▸ WORK TO COMPLETE: The data below must be repeated exactly. Leave nothing out.

▸ DATA SHOWN:

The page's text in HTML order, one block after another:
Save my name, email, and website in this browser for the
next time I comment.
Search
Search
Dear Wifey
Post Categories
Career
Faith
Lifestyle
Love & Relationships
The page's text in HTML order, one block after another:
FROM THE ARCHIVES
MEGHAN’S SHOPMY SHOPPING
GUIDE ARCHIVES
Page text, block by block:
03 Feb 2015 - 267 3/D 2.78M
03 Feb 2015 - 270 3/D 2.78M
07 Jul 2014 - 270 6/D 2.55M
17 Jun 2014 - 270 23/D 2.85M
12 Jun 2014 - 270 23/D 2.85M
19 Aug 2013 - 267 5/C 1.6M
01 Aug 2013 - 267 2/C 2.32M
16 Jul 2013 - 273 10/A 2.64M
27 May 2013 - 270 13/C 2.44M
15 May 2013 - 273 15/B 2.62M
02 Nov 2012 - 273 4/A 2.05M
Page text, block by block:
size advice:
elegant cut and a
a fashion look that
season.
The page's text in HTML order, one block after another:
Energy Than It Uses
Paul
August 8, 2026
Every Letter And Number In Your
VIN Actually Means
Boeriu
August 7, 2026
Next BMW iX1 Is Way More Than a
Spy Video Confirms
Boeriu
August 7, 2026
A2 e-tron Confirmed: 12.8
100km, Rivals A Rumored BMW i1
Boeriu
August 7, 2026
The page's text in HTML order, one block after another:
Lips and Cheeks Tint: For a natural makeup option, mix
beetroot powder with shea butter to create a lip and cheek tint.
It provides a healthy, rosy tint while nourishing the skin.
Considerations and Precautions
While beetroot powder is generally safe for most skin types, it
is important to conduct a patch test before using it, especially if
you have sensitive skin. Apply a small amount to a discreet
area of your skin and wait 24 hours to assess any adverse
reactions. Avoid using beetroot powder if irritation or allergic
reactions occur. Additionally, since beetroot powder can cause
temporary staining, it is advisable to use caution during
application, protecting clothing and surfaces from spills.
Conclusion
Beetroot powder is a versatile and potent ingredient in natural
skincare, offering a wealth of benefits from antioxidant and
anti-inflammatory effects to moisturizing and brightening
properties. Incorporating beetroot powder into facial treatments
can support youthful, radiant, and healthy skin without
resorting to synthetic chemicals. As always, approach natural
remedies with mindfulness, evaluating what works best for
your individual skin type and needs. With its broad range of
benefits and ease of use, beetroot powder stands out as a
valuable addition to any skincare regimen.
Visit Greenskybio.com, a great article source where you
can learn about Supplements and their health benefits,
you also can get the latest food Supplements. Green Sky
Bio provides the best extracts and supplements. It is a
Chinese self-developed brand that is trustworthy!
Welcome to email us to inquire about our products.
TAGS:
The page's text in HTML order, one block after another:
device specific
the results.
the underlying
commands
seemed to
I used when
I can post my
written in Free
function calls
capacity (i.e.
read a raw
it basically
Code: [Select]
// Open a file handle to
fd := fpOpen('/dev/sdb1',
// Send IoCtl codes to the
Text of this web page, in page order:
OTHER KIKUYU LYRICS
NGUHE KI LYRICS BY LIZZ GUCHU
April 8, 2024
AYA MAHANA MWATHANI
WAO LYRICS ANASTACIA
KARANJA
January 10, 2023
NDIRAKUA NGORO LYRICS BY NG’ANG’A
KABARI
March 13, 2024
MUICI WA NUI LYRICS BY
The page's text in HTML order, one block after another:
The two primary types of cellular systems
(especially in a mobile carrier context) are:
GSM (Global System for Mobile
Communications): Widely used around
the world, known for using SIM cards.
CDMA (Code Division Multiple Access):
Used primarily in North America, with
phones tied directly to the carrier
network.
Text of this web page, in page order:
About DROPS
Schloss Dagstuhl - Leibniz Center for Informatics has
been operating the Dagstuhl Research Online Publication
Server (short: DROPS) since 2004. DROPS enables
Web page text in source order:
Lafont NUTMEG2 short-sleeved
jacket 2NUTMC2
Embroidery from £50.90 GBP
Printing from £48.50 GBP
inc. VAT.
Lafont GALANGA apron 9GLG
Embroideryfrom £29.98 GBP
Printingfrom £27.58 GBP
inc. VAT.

▸ TASK RESULT:
The page's text in HTML order, one block after another:
Save my name, email, and website in this browser for the
next time I comment.
Search
Search
Dear Wifey
Post Categories
Career
Faith
Lifestyle
Love & Relationships
The page's text in HTML order, one block after another:
FROM THE ARCHIVES
MEGHAN’S SHOPMY SHOPPING
GUIDE ARCHIVES
Page text, block by block:
03 Feb 2015 - 267 3/D 2.78M
03 Feb 2015 - 270 3/D 2.78M
07 Jul 2014 - 270 6/D 2.55M
17 Jun 2014 - 270 23/D 2.85M
12 Jun 2014 - 270 23/D 2.85M
19 Aug 2013 - 267 5/C 1.6M
01 Aug 2013 - 267 2/C 2.32M
16 Jul 2013 - 273 10/A 2.64M
27 May 2013 - 270 13/C 2.44M
15 May 2013 - 273 15/B 2.62M
02 Nov 2012 - 273 4/A 2.05M
Page text, block by block:
size advice:
elegant cut and a
a fashion look that
season.
The page's text in HTML order, one block after another:
Energy Than It Uses
Paul
August 8, 2026
Every Letter And Number In Your
VIN Actually Means
Boeriu
August 7, 2026
Next BMW iX1 Is Way More Than a
Spy Video Confirms
Boeriu
August 7, 2026
A2 e-tron Confirmed: 12.8
100km, Rivals A Rumored BMW i1
Boeriu
August 7, 2026
The page's text in HTML order, one block after another:
Lips and Cheeks Tint: For a natural makeup option, mix
beetroot powder with shea butter to create a lip and cheek tint.
It provides a healthy, rosy tint while nourishing the skin.
Considerations and Precautions
While beetroot powder is generally safe for most skin types, it
is important to conduct a patch test before using it, especially if
you have sensitive skin. Apply a small amount to a discreet
area of your skin and wait 24 hours to assess any adverse
reactions. Avoid using beetroot powder if irritation or allergic
reactions occur. Additionally, since beetroot powder can cause
temporary staining, it is advisable to use caution during
application, protecting clothing and surfaces from spills.
Conclusion
Beetroot powder is a versatile and potent ingredient in natural
skincare, offering a wealth of benefits from antioxidant and
anti-inflammatory effects to moisturizing and brightening
properties. Incorporating beetroot powder into facial treatments
can support youthful, radiant, and healthy skin without
resorting to synthetic chemicals. As always, approach natural
remedies with mindfulness, evaluating what works best for
your individual skin type and needs. With its broad range of
benefits and ease of use, beetroot powder stands out as a
valuable addition to any skincare regimen.
Visit Greenskybio.com, a great article source where you
can learn about Supplements and their health benefits,
you also can get the latest food Supplements. Green Sky
Bio provides the best extracts and supplements. It is a
Chinese self-developed brand that is trustworthy!
Welcome to email us to inquire about our products.
TAGS:
The page's text in HTML order, one block after another:
device specific
the results.
the underlying
commands
seemed to
I used when
I can post my
written in Free
function calls
capacity (i.e.
read a raw
it basically
Code: [Select]
// Open a file handle to
fd := fpOpen('/dev/sdb1',
// Send IoCtl codes to the
Text of this web page, in page order:
OTHER KIKUYU LYRICS
NGUHE KI LYRICS BY LIZZ GUCHU
April 8, 2024
AYA MAHANA MWATHANI
WAO LYRICS ANASTACIA
KARANJA
January 10, 2023
NDIRAKUA NGORO LYRICS BY NG’ANG’A
KABARI
March 13, 2024
MUICI WA NUI LYRICS BY
The page's text in HTML order, one block after another:
The two primary types of cellular systems
(especially in a mobile carrier context) are:
GSM (Global System for Mobile
Communications): Widely used around
the world, known for using SIM cards.
CDMA (Code Division Multiple Access):
Used primarily in North America, with
phones tied directly to the carrier
network.
Text of this web page, in page order:
About DROPS
Schloss Dagstuhl - Leibniz Center for Informatics has
been operating the Dagstuhl Research Online Publication
Server (short: DROPS) since 2004. DROPS enables
Web page text in source order:
Lafont NUTMEG2 short-sleeved
jacket 2NUTMC2
Embroidery from £50.90 GBP
Printing from £48.50 GBP
inc. VAT.
Lafont GALANGA apron 9GLG
Embroideryfrom £29.98 GBP
Printingfrom £27.58 GBP
inc. VAT.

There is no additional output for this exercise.